*** Data supplied Section Begins ***

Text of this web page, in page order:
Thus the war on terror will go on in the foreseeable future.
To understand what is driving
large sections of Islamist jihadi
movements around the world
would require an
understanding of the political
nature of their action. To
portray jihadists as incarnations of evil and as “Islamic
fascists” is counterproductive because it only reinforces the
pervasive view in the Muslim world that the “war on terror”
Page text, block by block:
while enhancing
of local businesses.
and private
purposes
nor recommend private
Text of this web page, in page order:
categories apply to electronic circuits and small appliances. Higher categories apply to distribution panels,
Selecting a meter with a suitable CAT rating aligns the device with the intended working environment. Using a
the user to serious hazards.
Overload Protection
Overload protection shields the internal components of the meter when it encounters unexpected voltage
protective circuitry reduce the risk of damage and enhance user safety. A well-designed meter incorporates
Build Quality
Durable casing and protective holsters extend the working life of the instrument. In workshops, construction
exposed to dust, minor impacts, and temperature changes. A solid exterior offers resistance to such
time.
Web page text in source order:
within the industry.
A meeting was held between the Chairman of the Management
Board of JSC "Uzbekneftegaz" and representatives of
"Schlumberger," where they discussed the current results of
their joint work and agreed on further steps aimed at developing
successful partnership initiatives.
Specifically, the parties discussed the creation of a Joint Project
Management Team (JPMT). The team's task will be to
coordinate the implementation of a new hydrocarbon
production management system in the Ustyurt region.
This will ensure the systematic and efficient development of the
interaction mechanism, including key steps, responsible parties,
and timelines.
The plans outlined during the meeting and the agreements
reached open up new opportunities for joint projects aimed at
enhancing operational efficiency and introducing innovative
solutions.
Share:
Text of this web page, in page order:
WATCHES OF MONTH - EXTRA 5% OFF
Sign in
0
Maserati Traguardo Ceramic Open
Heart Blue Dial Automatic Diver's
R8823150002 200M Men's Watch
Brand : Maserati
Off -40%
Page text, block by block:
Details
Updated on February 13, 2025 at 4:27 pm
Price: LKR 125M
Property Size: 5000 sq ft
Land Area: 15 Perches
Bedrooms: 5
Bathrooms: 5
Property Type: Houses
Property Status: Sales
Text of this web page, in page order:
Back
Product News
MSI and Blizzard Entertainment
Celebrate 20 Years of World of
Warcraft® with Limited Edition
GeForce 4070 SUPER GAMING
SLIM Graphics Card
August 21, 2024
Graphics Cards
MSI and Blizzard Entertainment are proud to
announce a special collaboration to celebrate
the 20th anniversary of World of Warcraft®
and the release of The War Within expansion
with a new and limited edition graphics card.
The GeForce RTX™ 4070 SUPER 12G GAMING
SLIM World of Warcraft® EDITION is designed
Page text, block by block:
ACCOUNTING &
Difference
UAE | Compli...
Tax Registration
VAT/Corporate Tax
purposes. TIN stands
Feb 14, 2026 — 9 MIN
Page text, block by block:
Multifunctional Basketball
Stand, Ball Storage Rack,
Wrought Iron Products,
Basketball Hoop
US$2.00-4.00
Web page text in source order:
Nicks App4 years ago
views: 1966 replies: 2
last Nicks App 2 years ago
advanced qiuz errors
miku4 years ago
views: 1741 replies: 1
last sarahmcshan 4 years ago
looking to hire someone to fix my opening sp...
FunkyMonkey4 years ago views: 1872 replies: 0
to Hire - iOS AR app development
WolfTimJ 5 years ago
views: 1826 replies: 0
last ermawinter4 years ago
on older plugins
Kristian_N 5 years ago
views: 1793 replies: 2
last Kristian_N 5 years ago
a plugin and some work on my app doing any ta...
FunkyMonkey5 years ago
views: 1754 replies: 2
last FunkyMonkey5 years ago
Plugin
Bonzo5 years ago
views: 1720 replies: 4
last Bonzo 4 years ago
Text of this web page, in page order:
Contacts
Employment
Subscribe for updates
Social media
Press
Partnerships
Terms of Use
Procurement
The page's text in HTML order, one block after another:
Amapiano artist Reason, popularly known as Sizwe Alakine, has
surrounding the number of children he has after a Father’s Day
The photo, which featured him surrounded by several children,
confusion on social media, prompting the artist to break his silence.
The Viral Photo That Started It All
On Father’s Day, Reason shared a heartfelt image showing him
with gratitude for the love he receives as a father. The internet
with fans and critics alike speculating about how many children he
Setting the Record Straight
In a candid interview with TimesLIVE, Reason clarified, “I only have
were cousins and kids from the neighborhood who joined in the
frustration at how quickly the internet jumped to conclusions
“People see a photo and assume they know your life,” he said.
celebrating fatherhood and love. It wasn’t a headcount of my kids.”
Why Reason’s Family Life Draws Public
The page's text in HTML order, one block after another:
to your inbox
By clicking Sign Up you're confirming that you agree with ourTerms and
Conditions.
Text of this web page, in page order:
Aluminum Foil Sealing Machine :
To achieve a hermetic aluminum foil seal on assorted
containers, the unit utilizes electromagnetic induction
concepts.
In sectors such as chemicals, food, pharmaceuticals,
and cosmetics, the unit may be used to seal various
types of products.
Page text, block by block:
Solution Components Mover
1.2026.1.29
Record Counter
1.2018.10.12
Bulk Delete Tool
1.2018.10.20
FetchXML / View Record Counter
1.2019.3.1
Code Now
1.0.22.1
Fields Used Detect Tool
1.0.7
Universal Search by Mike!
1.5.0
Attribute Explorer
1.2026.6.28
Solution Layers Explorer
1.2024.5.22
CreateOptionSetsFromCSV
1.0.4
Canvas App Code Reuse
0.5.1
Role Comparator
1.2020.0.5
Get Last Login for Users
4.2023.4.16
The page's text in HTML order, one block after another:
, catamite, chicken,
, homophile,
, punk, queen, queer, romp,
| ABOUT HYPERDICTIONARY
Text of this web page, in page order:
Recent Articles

*** Data supplied Section Ends ***

What is expected =>
Show the lines above that have the word "such".

Result for this exercise =>
exposed to dust, minor impacts, and temperature changes. A solid exterior offers resistance to such
In sectors such as chemicals, food, pharmaceuticals,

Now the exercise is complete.